Over sixty versions of Iavnanas have been recorded to date. Most of these lullabies are sung directly to the child and are largely preserved in today's (2016) Georgia. Many of the Iavnana variants, however, are performed as healing songs in the presence of the sick child, but addressed to the “lords” ( Georgian ბატონები : batonebi) or “angels” ( Georgian ანგელოზები : angelozebi), spirits who were believed to be they would have taken possession of the patient suffering from smallpox, measles, scarlet fever or other infectious diseases.

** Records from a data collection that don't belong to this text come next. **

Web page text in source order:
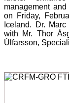
management
on Friday,
Iceland. Dr.
with Mr. Thor
Úlfarsson,
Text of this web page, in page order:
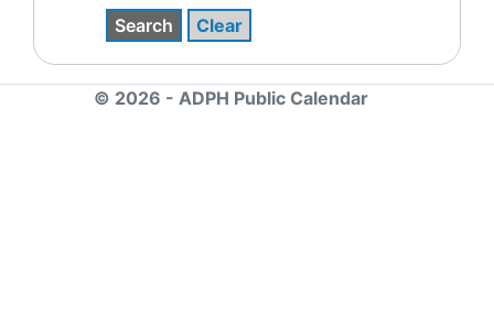
Search Clear
© 2026 - ADPH Public Calendar
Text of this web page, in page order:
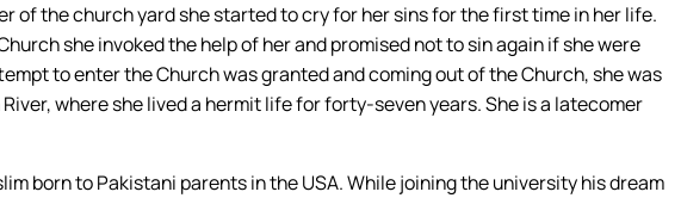
of the church yard she started to cry for her sins for the first time in her life.
she invoked the help of her and promised not to sin again if she were
to enter the Church was granted and coming out of the Church, she was
where she lived a hermit life for forty-seven years. She is a latecomer
born to Pakistani parents in the USA. While joining the university his dream
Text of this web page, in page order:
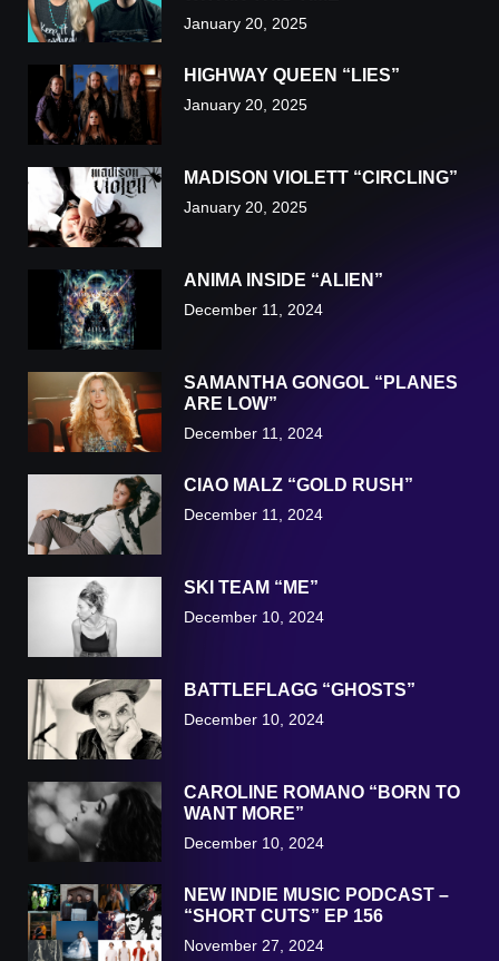
January 20, 2025
HIGHWAY QUEEN “LIES”
January 20, 2025
MADISON VIOLETT “CIRCLING”
January 20, 2025
ANIMA INSIDE “ALIEN”
December 11, 2024
SAMANTHA GONGOL “PLANES
ARE LOW”
December 11, 2024
CIAO MALZ “GOLD RUSH”
December 11, 2024
SKI TEAM “ME”
December 10, 2024
BATTLEFLAGG “GHOSTS”
December 10, 2024
CAROLINE ROMANO “BORN TO
WANT MORE”
December 10, 2024
NEW INDIE MUSIC PODCAST –
“SHORT CUTS” EP 156
November 27, 2024
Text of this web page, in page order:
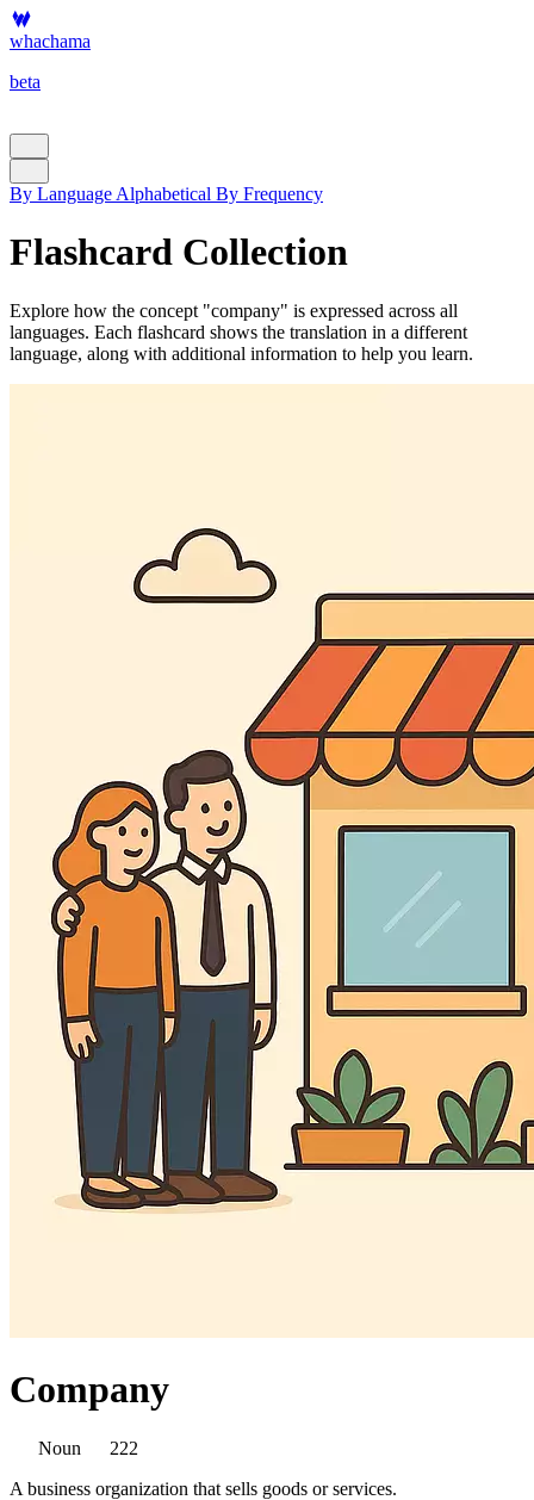
whachama
beta
By Language Alphabetical By Frequency
Flashcard Collection
Explore how the concept "company" is expressed across all
languages. Each flashcard shows the translation in a different
language, along with additional information to help you learn.
Company
Noun
222
A business organization that sells goods or services.
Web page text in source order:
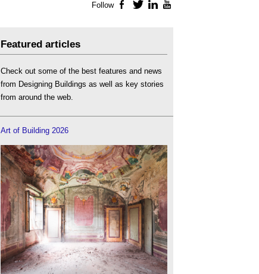
Follow Facebook
TwitterLinkedIn
Featured articles
Check out some of the best features and news
from Designing Buildings as well as key stories
from around the web.
Art of Building 2026
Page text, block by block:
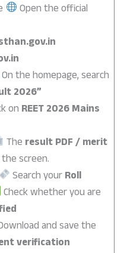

The Iavnana motifs were taken up in their poetry by several Georgian poets such as Ilia Chavchavadze , Akaki Tsereteli and Galaktion Tabidze .

Web links

Individual evidence

  1. a b c Kevin Tuite : The Violet and the Rose. A Georgian Lullaby as Song of Healing and Socio-Political Commentary. (PDF, pp. 2, 3 and 8) Université de Montréal , November 16, 2005.
  2. გ. ჩხიკვაძე (G. Chkhikvadze): იავნანა ( Iavnana ). ქართული საბჭოთა ენციკლოპედია ( Georgian Soviet Encyclopaedia ), Tbilisi 1980, p. 37.